One of the things I noticed in common in all her books is how Seierstad talks about sisterhood. Her fellow reporter Bojana in Serbia, or in Iraq…
Back to “With their backs to the world”, the book came to life after three visits to Serbia between 1999 and 2004. She wanted to understand: “I couldn’t stop wondering about the Serbs, these outcasts of Europe. This people that started one war after the other, and lost them all.” And so she does and helps us understand.
I have to say that whenever I met Serbs, my brain was full of stereotypes from both western and eastern media. The book broadened my perception and I will look with a lot more compassion and empathy at anyone coming from a Serbia governed by Tito, Milošević and other subsequent governments. Seierstad talks to people and listens to them. She does not judge and offers no personal views. So that we take it unaltered from Serbs of different background, genders, age, social status, regions and income. By sharing their daily bread, she teleports us into their lives, dreams and regrets.

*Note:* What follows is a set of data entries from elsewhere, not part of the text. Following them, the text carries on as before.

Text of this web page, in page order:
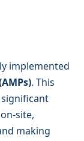
implemented
. This
site,
making
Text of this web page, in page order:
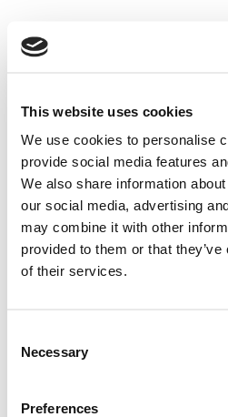
This website uses cookies
We use cookies to personalise
provide social media features
We also share information
our social media, advertising
may combine it with other
provided to them or that
of their services.
Selection
Necessary
Preferences
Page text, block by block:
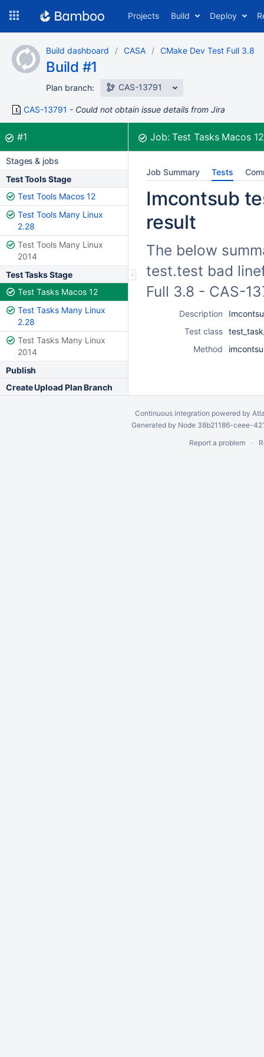
content
Projects Build Deploy
Build dashboard CASA CMake Dev Test Full 3.8
Build #1
Plan branch: CAS-13791
CAS-13791 Could not obtain issue details from Jira
Build:
#1was successful Job:Test Tasks Macos
Stages & jobs
Test Tools Stage
Test Tools Macos 12
Test Tools Many Linux
2.28
Test Tools Many Linux
2014
Test Tasks Stage
Test Tasks Macos 12
Test Tasks Many Linux
2.28
Test Tasks Many Linux
2014
Publish
Create Upload Plan Branch
Job Summary Tests
Imcontsub
result
The below
test.test bad
Full 3.8 - CAS-
Description
Test class
Method
Continuous integration powered by
Generated by Node 38b21186-ceee-
Report a problem
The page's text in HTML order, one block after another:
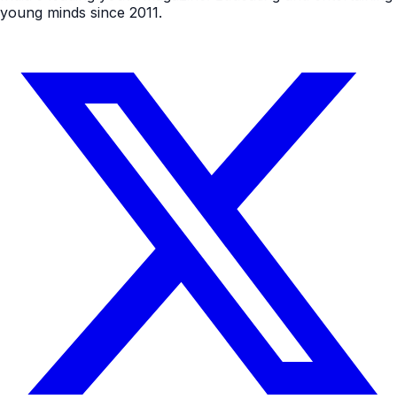
young minds since 2011.
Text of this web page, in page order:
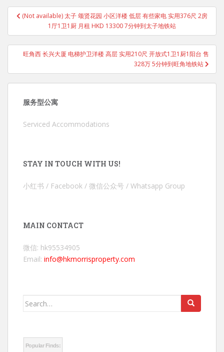
Post
navigation
(Not available) 太子 颂贤花园 小区洋楼 低层 有些家电 实用376尺 2房
1厅1卫1厨 月租 HKD 13300 7分钟到太子地铁站
旺角西 长兴大厦 电梯护卫洋楼 高层 实用210尺 开放式1卫1厨1阳台 售
328万 5分钟到旺角地铁站
服务型公寓
Serviced Accommodations
STAY IN TOUCH WITH US!
小红书 / Facebook / 微信公众号 / Whatsapp Group
MAIN CONTACT
微信: hk95534905
Email: info@hkmorrisproperty.com
Search
Popular Finds:
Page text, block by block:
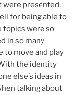
were presented.
for being able to
topics were so
in so many
to move and play
the identity
else’s ideas in
talking about

The lines I found insightful about the way Serbs think:
‘The bombing was the worst thing the West could do to us – it only validated Milosevic’s rhetoric about the West hating the Serbs. The West has committed a series of blunders in its dealings with Milosevic,’ Bojana explains.
‘I can’t let them down. I’m their voice, and I have to go after those in power, the new and the old.’ – a Serb journalist.

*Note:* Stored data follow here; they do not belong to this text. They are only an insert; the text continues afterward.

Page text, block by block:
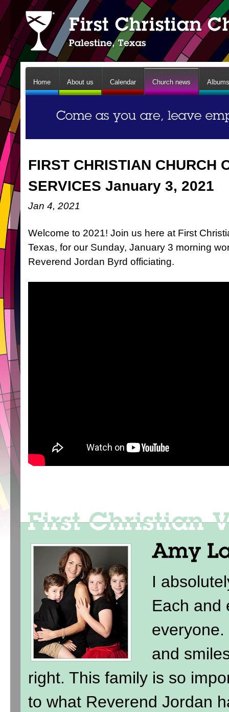
Home About us Calendar Church news Albums
FIRST CHRISTIAN CHURCH
SERVICES January 3, 2021
Jan 4, 2021
Welcome to 2021! Join us here at First
Texas, for our Sunday, January 3 morning
Reverend Jordan Byrd officiating.
I
Each and
and
right. This family is so
to what Reverend Jordan
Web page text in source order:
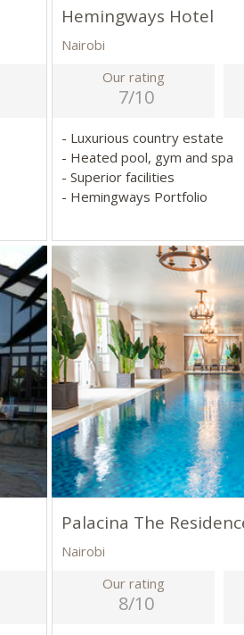
Hemingways Hotel
Nairobi
Our rating
7/10
- Luxurious country estate
- Heated pool, gym and spa
- Superior facilities
- Hemingways Portfolio
Palacina The
Nairobi
Our rating
8/10
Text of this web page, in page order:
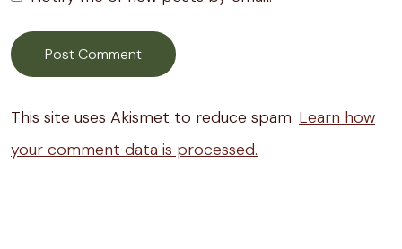
This site uses Akismet to reduce spam. Learn how
your comment data is processed.
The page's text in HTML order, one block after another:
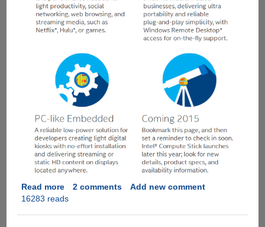
Read moreabout
Intel®
2 comments
Add new comment
16283 reads
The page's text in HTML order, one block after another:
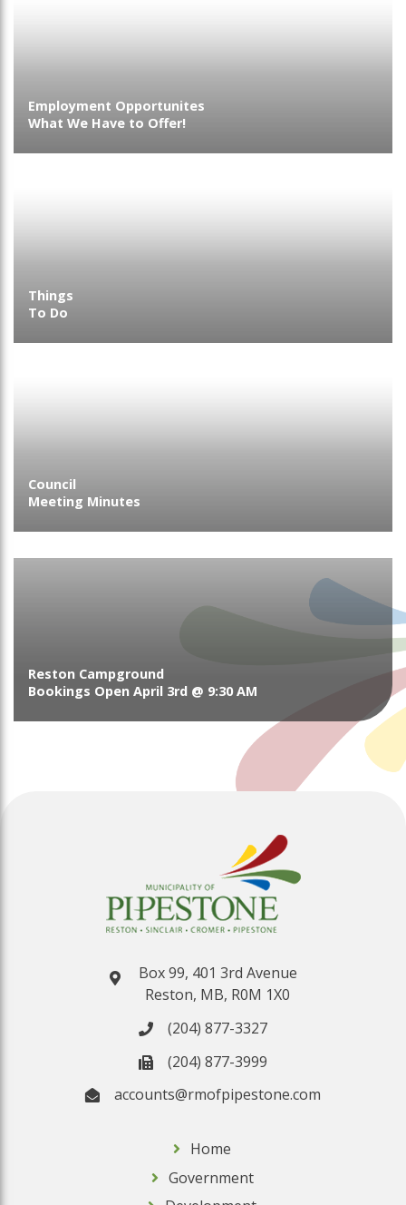
Employment Opportunites
What We Have to Offer!
Things
To Do
Council
Meeting Minutes
Reston Campground
Bookings Open April 3rd @ 9:30 AM
Box 99, 401 3rd Avenue
Reston, MB, R0M 1X0
(204) 877-3327
(204) 877-3999
accounts@rmofpipestone.com
Home
Government
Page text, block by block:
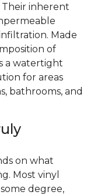
inherent
Made
of
a watertight
for areas
bathrooms, and
on what
Most vinyl
degree,

‘The media is another problem – journalists here have been taught to repeat what they’ve been told and have grown up in a culture of self-censorship. Most of them do what they’ve always done – they just have different bosses. And the new power base is happy to exploit the situation.”

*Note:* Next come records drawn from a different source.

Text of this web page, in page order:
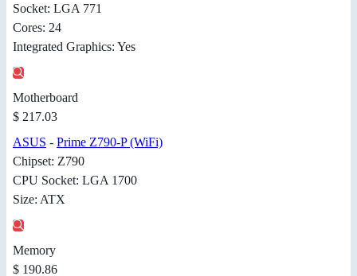
Socket: LGA 771
Cores: 24
Integrated Graphics: Yes
Motherboard
$ 217.03
ASUS - Prime Z790-P (WiFi)
Chipset: Z790
CPU Socket: LGA 1700
Size: ATX
Memory
$ 190.86
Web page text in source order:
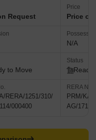
Request
to Move
RERA/1251/310/
000400
Price
Price
N/A
Status
Ready
RERA No.
PRM/KA/
AG/
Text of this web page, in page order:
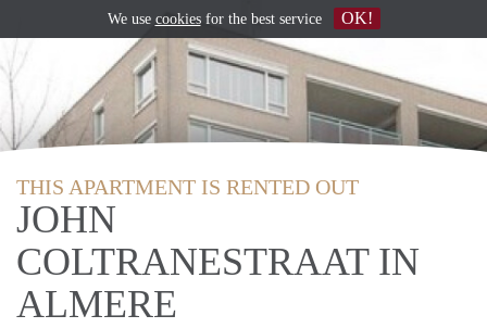
THIS APARTMENT IS RENTED OUT
JOHN
COLTRANESTRAAT IN
ALMERE
We use cookiesfor the best service OK!
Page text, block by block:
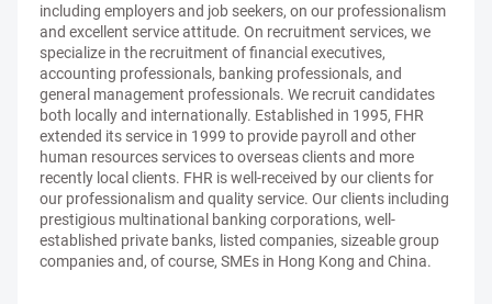
including employers and job seekers, on our professionalism
and excellent service attitude. On recruitment services, we
specialize in the recruitment of financial executives,
accounting professionals, banking professionals, and
general management professionals. We recruit candidates
both locally and internationally. Established in 1995, FHR
extended its service in 1999 to provide payroll and other
human resources services to overseas clients and more
recently local clients. FHR is well-received by our clients for
our professionalism and quality service. Our clients including
prestigious multinational banking corporations, well-
established private banks, listed companies, sizeable group
companies and, of course, SMEs in Hong Kong and China.
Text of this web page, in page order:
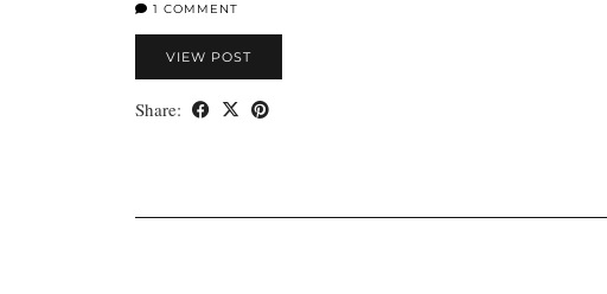
1 COMMENT
VIEW POST
Share:
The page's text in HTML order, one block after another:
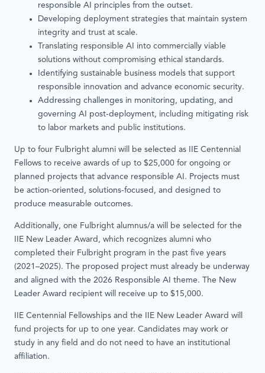
responsible AI principles from the outset.
Developing deployment strategies that maintain system
integrity and trust at scale.
Translating responsible AI into commercially viable
solutions without compromising ethical standards.
Identifying sustainable business models that support
responsible innovation and advance economic security.
Addressing challenges in monitoring, updating, and
governing AI post-deployment, including mitigating risk
to labor markets and public institutions.
Up to four Fulbright alumni will be selected as IIE Centennial
Fellows to receive awards of up to $25,000 for ongoing or
planned projects that advance responsible AI. Projects must
be action-oriented, solutions-focused, and designed to
produce measurable outcomes.
Additionally, one Fulbright alumnus/a will be selected for the
IIE New Leader Award, which recognizes alumni who
completed their Fulbright program in the past five years
(2021–2025). The proposed project must already be underway
and aligned with the 2026 Responsible AI theme. The New
Leader Award recipient will receive up to $15,000.
IIE Centennial Fellowships and the IIE New Leader Award will
fund projects for up to one year. Candidates may work or
study in any field and do not need to have an institutional
affiliation.
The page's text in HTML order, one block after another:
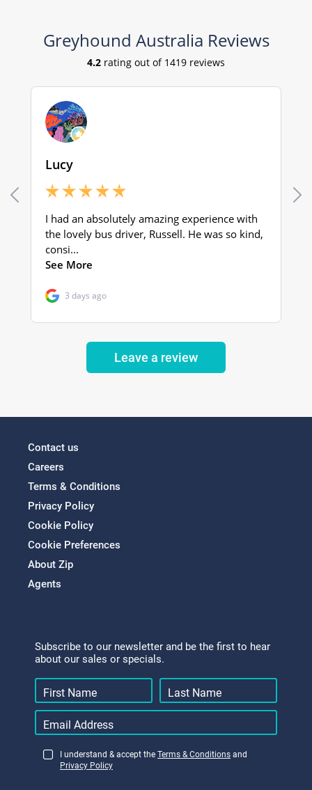
Leave a review
Contact us
Careers
Terms & Conditions
Privacy Policy
Cookie Policy
Cookie Preferences
About Zip
Agents
Subscribe to our newsletter and be the first to hear
about our sales or specials.
I understand & accept the Terms & Conditions and
Privacy Policy
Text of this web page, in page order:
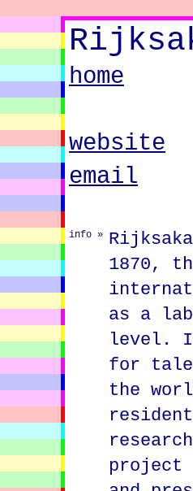
home
website
email
info »
1870,
as a
level.
for
the
project
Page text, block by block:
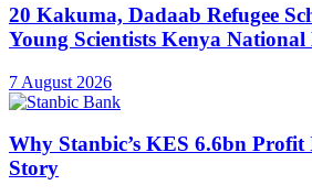
20 Kakuma, Dadaab Refugee
Young Scientists Kenya
7 August 2026
Why Stanbic’s KES 6.6bn
Story
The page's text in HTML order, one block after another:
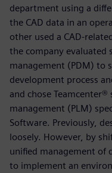
department using a
the CAD data in an
other used a CAD-
the company evaluated
management (PDM) to
development process
and chose
management (PLM)
Software. Previously,
loosely. However, by
unified management of
to implement an
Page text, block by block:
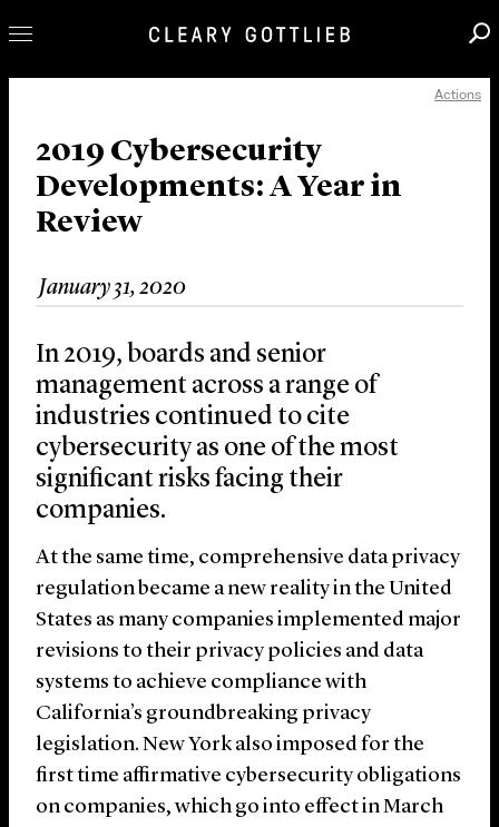
Our Practice
Innovation
Careers
News & Insights
About Us
Locations
Actions
2019 Cybersecurity
Developments: A Year in
Review
January 31, 2020
In 2019, boards and senior
management across a range of
industries continued to cite
cybersecurity as one of the most
significant risks facing their
companies.
At the same time, comprehensive data privacy
regulation became a new reality in the United
States as many companies implemented major
revisions to their privacy policies and data
systems to achieve compliance with
California’s groundbreaking privacy
legislation. New York also imposed for the
first time affirmative cybersecurity obligations
on companies, which go into effect in March

‘The only way for a reconciliation to occur is by knowing the truth about what has happened here. So many atrocities have taken place, but in order to forgive I need to know who I am to forgive, and why. It will be a difficult and painful process, but we have to go through it in order to proceed. We need a truth commission, like in South Africa. If we don’t determine who is guilty of what, the entire nation will be guilty – just of being Serbs.’
“Because no one was ever held accountable for anything, people allow themselves to forget – or, rather, remember only the parts they want to remember.”
“And this is how so many wars have started in the Balkans – through stretching historical facts to fit an emotional state, through lying about everything from statistics to myths. Great wars start out as folk songs and camp-fire stories, and end in genocide and bloodbaths.”
‘The West should be ashamed. The bombing presented the opposition with enormous difficulties. At the last election I urged people to vote for a democracy styled on Western Europe, and then these very same democracies attack us. How am I supposed to justify this? I asked people to put their faith in the EU flag – and the next thing we know, we’re bombed by the EU!’
“The best way to shake people out of their inertia is to put them in debt. Then you give them the power to realise their dreams overnight, while ensuring that they’ll spend years paying for their dreams. This is the principle upon which the stability of the Western world rests.’